MacNEIL: Are you personally satisfied with the amount of support the President gave these issues?
Mr. PHILLIPS: Well, I'm pleased that the President involved himself personally as he did in the right-to-life effort. I'm grateful for the personal phone calls that he made.I also appreciate the President's support for a voluntary prayer amendment. However, I do have to observe that because of the President's neutrality on the question of the right of the Senate under Article III of the Constitution to limit the jurisdiction of the courts, we may have lost some votes that otherwise would have been available to us.
MacNEIL: All right. Thank you. Jim?
LEHRER: Do you agree with that, Senator East, that the President could have helped you a little more on that issue than he did?
Sen. EAST: Well, I think, as Howie is suggesting, depending on what sort of emphasis you want to put, one could always contend someone might have helped a little bit more or a little bit less, but looking at the thing in the round, I certainly would not fault the President in the sense that he has made his position clear. He is supportive of the concept of voluntary prayer in the public schools. He is willing to let the states define their own abortion policy, and he has generally supported the thrust of it. And on that I think he deserves to be commended.
LEHRER: Senator Gorton, let me ask you. Was your arm twisted at all, directly or indirectly, by the President on this issue?
Sen. GORTON: No, the President hasn't lobbied me on this or any other such issue, and I don't think the President's lobbying on the issues with which we've been dealing for the last two weeks would have had any effect on any votes.
LEHRER: Why not?
Sen. GORTON: These votes deal with highly emotional, and, in some respects, very, very profound issues on which most members have strictly defined positions. They are not at all analogous to a veto of a spending bill which we have seen only for a few hours or so before we voted on, and which are very complex. They're not the kind of issues which presidential lobbying are going to affect particularly. I do think in this case, and this refers back to something Howard Phillips said, I think the President was right and was principled. He has taken an approach towards school prayer, which is to amend the Constitution. One can agree or disagree with him, but it's the right way to deal with the issue; the way we've been dealing with it in the last week is the wrong way.

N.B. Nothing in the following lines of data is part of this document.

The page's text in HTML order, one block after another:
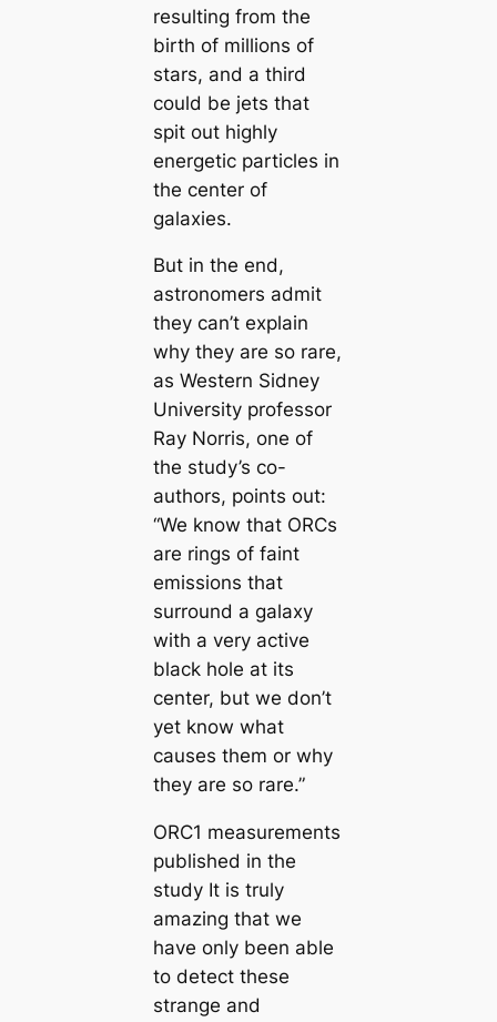
resulting from the
birth of millions of
stars, and a third
could be jets that
spit out highly
energetic particles in
the center of
galaxies.
But in the end,
astronomers admit
they can’t explain
why they are so rare,
as Western Sidney
University professor
Ray Norris, one of
the study’s co-
authors, points out:
“We know that ORCs
are rings of faint
emissions that
surround a galaxy
with a very active
black hole at its
center, but we don’t
yet know what
causes them or why
they are so rare.”
ORC1 measurements
published in the
study It is truly
amazing that we
have only been able
to detect these
strange and
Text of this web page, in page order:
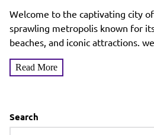
Transportation
Exploring the
Welcome to the captivating city
sprawling metropolis known for
beaches, and iconic attractions.
Read More
Search
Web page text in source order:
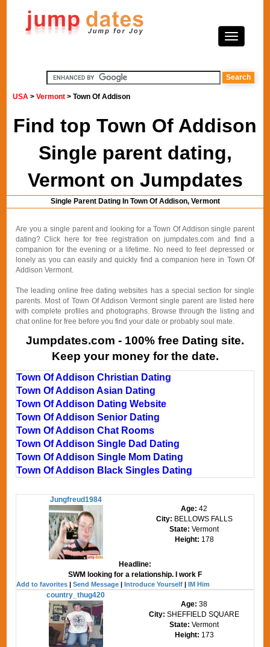
USA >Vermont > Town Of Addison
Find top Town Of Addison
Single parent dating,
Vermont on Jumpdates
Single Parent Dating In Town Of Addison, Vermont
Are you a single parent and looking for a Town Of Addison single parent
dating? Click here for free registration on jumpdates.com and find a
companion for the evening or a lifetime. No need to feel depressed or
lonely as you can easily and quickly find a companion here in Town Of
Addison Vermont.
The leading online free dating websites has a special section for single
parents. Most of Town Of Addison Vermont single parent are listed here
with complete profiles and photographs. Browse through the listing and
chat online for free before you find your date or probably soul mate.
Jumpdates.com - 100% free Dating site.
Keep your money for the date.
Town Of Addison Christian Dating
Town Of Addison Asian Dating
Town Of Addison Dating Website
Town Of Addison Senior Dating
Town Of Addison Chat Rooms
Town Of Addison Single Dad Dating
Town Of Addison Single Mom Dating
Town Of Addison Black Singles Dating
Jungfreud1984
Age:42
City: BELLOWS FALLS
State: Vermont
Height: 178
Headline:
SWM looking for a relationship. I work F
Add to favorites |Send Message |Introduce Yourself |IM Him
country_thug420
Age:38
City:SHEFFIELD SQUARE
State: Vermont
Height: 173
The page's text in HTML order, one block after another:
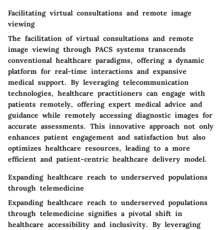
Facilitating virtual consultations and remote image
viewing
The facilitation of virtual consultations and remote
image viewing through PACS systems transcends
conventional healthcare paradigms, offering a dynamic
platform for real-time interactions and expansive
medical support. By leveraging telecommunication
technologies, healthcare practitioners can engage with
patients remotely, offering expert medical advice and
guidance while remotely accessing diagnostic images for
accurate assessments. This innovative approach not only
enhances patient engagement and satisfaction but also
optimizes healthcare resources, leading to a more
efficient and patient-centric healthcare delivery model.
Expanding healthcare reach to underserved populations
through telemedicine
Expanding healthcare reach to underserved populations
through telemedicine signifies a pivotal shift in
healthcare accessibility and inclusivity. By leveraging
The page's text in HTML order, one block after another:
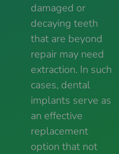
damaged or
decaying teeth
that are beyond
repair may need
extraction. In such
cases, dental
implants serve as
an effective
replacement
option that not
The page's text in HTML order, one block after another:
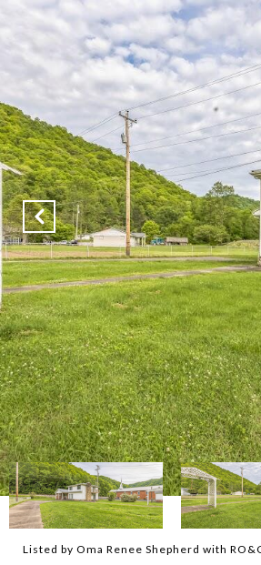
Listed by Oma Renee Shepherd with
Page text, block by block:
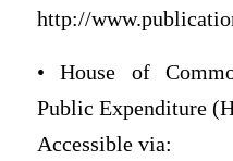
http://
• House of
Public Expenditure
Accessible via:
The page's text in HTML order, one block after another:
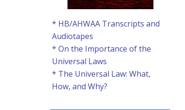
* HB/AHWAA Transcripts and
Audiotapes
* On the Importance of the
Universal Laws
* The Universal Law: What,
How, and Why?
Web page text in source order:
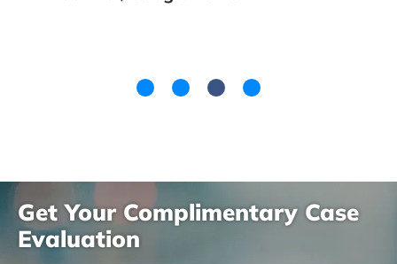
Get Your Complimentary Case
Evaluation

LEHRER: Senator Moynihan, do you agree with Senator Gorton's analysis that if Senator East, Senator Helms and their folks had gone about this differently, that they might have won, particularly they would certainly have won, in Senator Gorton's position, at least, on the school prayer issue?
Sen. MOYNIHAN: Well, they might have done. Remember, you need a two-thirds vote of the Senate for a -- to send an amendment out to the states. But may I make the point about the President's neutrality that Mr. Phillips mentioned? The Attorney General certainly was not neutral on this constitutional issue. He sent a letter to both judiciary committees in May, and it reads, "Congress may not, consistent with the Constitution, make exceptions to Supreme Court jurisdiction which would intrude upon the core functions of the Supreme Court as an independent and equal branch in our system of separation of powers."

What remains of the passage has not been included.